**YOUR GOAL**
Pictures should be left out when the listing below is repeated word for word.
-- EXTRACTED ENTRIES follows --
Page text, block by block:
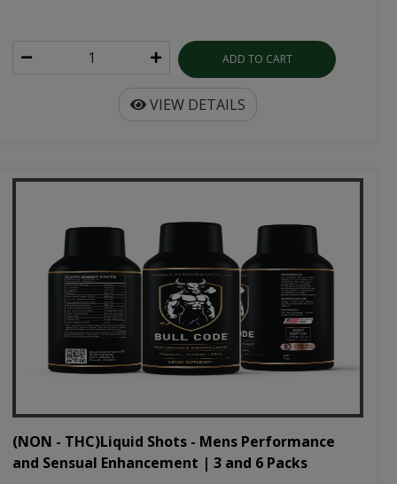
ADD TO CART
VIEW DETAILS
(NON - THC)Liquid Shots - Mens Performance
and Sensual Enhancement | 3 and 6 Packs
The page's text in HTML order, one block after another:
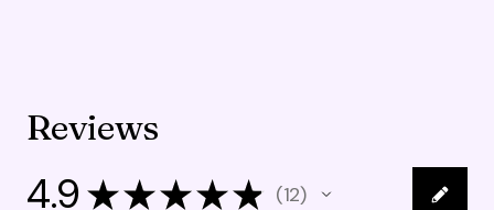
Reviews
4.9 ★★★★★ 12
12
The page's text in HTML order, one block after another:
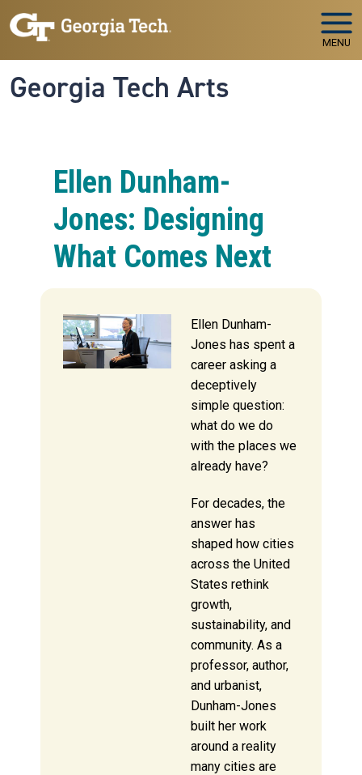
Skip to main navigation
Skip to main content
MENU
Georgia Tech Arts
Ellen Dunham-
Jones: Designing
What Comes Next
Ellen Dunham-
Jones has spent a
career asking a
deceptively
simple question:
what do we do
with the places we
already have?
For decades, the
answer has
shaped how cities
across the United
States rethink
growth,
sustainability, and
community. As a
professor, author,
and urbanist,
Dunham-Jones
built her work
around a reality
many cities are
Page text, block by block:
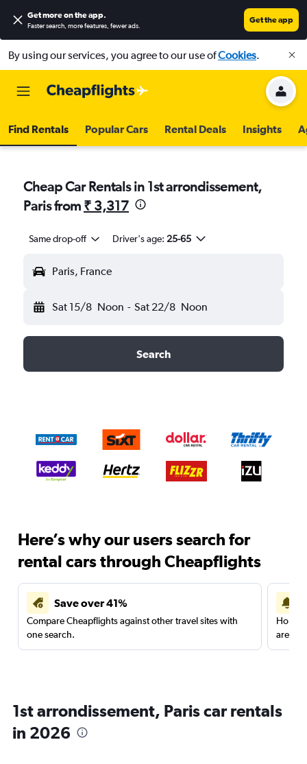
Get more on the app.
Faster search, more features, fewer ads.
Get the app
By using our services, you agree to our use ofCookies.
Find Rentals Popular Cars Rental Deals Insights
Cheap Car Rentals in 1st arrondissement,
Paris from ₹ 3,317
Same drop-off Driver's age: 25-65
Paris, France
Sat 15/8 Noon - Sat 22/8 Noon
Search
Here’s why our users search for
rental cars through Cheapflights
Save over 41%
Compare Cheapflights against other travel sites with
one search.
are
1st arrondissement, Paris car rentals
in 2026
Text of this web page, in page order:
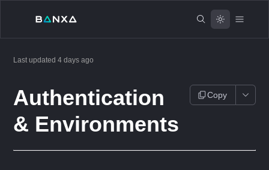
Last updated4 days ago
Authentication
& Environments
Copy
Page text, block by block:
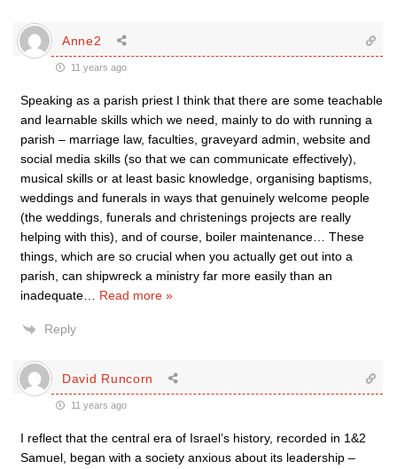
Anne2
11 years ago
Speaking as a parish priest I think that there are some teachable
and learnable skills which we need, mainly to do with running a
parish – marriage law, faculties, graveyard admin, website and
social media skills (so that we can communicate effectively),
musical skills or at least basic knowledge, organising baptisms,
weddings and funerals in ways that genuinely welcome people
(the weddings, funerals and christenings projects are really
helping with this), and of course, boiler maintenance… These
things, which are so crucial when you actually get out into a
parish, can shipwreck a ministry far more easily than an
inadequate
Read more »
Reply
David Runcorn
11 years ago
I reflect that the central era of Israel’s history, recorded in 1&2
Samuel, began with a society anxious about its leadership –
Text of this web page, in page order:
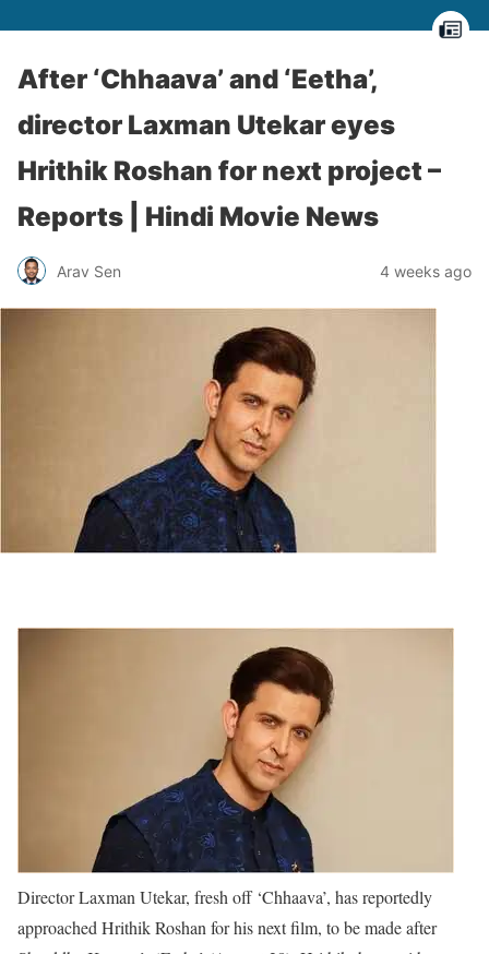
After ‘Chhaava’ and ‘Eetha’,
director Laxman Utekar eyes
Hrithik Roshan for next project –
Reports | Hindi Movie News
Arav Sen 4 weeks ago
Director Laxman Utekar, fresh off ‘Chhaava’, has reportedly
approached Hrithik Roshan for his next film, to be made after
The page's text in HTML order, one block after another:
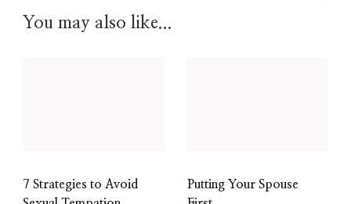
You may also like...
7 Strategies to Avoid
Putting Your Spouse
-- EXTRACTED ENTRIES concluded --
**TASK OUTPUT**
Page text, block by block:
ADD TO CART
VIEW DETAILS
(NON - THC)Liquid Shots - Mens Performance
and Sensual Enhancement | 3 and 6 Packs
The page's text in HTML order, one block after another:
Reviews
4.9 ★★★★★ 12
12
The page's text in HTML order, one block after another:
Skip to main navigation
Skip to main content
MENU
Georgia Tech Arts
Ellen Dunham-
Jones: Designing
What Comes Next
Ellen Dunham-
Jones has spent a
career asking a
deceptively
simple question:
what do we do
with the places we
already have?
For decades, the
answer has
shaped how cities
across the United
States rethink
growth,
sustainability, and
community. As a
professor, author,
and urbanist,
Dunham-Jones
built her work
around a reality
many cities are
Page text, block by block:
Get more on the app.
Faster search, more features, fewer ads.
Get the app
By using our services, you agree to our use ofCookies.
Find Rentals Popular Cars Rental Deals Insights
Cheap Car Rentals in 1st arrondissement,
Paris from ₹ 3,317
Same drop-off Driver's age: 25-65
Paris, France
Sat 15/8 Noon - Sat 22/8 Noon
Search
Here’s why our users search for
rental cars through Cheapflights
Save over 41%
Compare Cheapflights against other travel sites with
one search.
are
1st arrondissement, Paris car rentals
in 2026
Text of this web page, in page order:
Last updated4 days ago
Authentication
& Environments
Copy
Page text, block by block:
Anne2
11 years ago
Speaking as a parish priest I think that there are some teachable
and learnable skills which we need, mainly to do with running a
parish – marriage law, faculties, graveyard admin, website and
social media skills (so that we can communicate effectively),
musical skills or at least basic knowledge, organising baptisms,
weddings and funerals in ways that genuinely welcome people
(the weddings, funerals and christenings projects are really
helping with this), and of course, boiler maintenance… These
things, which are so crucial when you actually get out into a
parish, can shipwreck a ministry far more easily than an
inadequate
Read more »
Reply
David Runcorn
11 years ago
I reflect that the central era of Israel’s history, recorded in 1&2
Samuel, began with a society anxious about its leadership –
Text of this web page, in page order:
After ‘Chhaava’ and ‘Eetha’,
director Laxman Utekar eyes
Hrithik Roshan for next project –
Reports | Hindi Movie News
Arav Sen 4 weeks ago
Director Laxman Utekar, fresh off ‘Chhaava’, has reportedly
approached Hrithik Roshan for his next film, to be made after
The page's text in HTML order, one block after another:
You may also like...
7 Strategies to Avoid
Putting Your Spouse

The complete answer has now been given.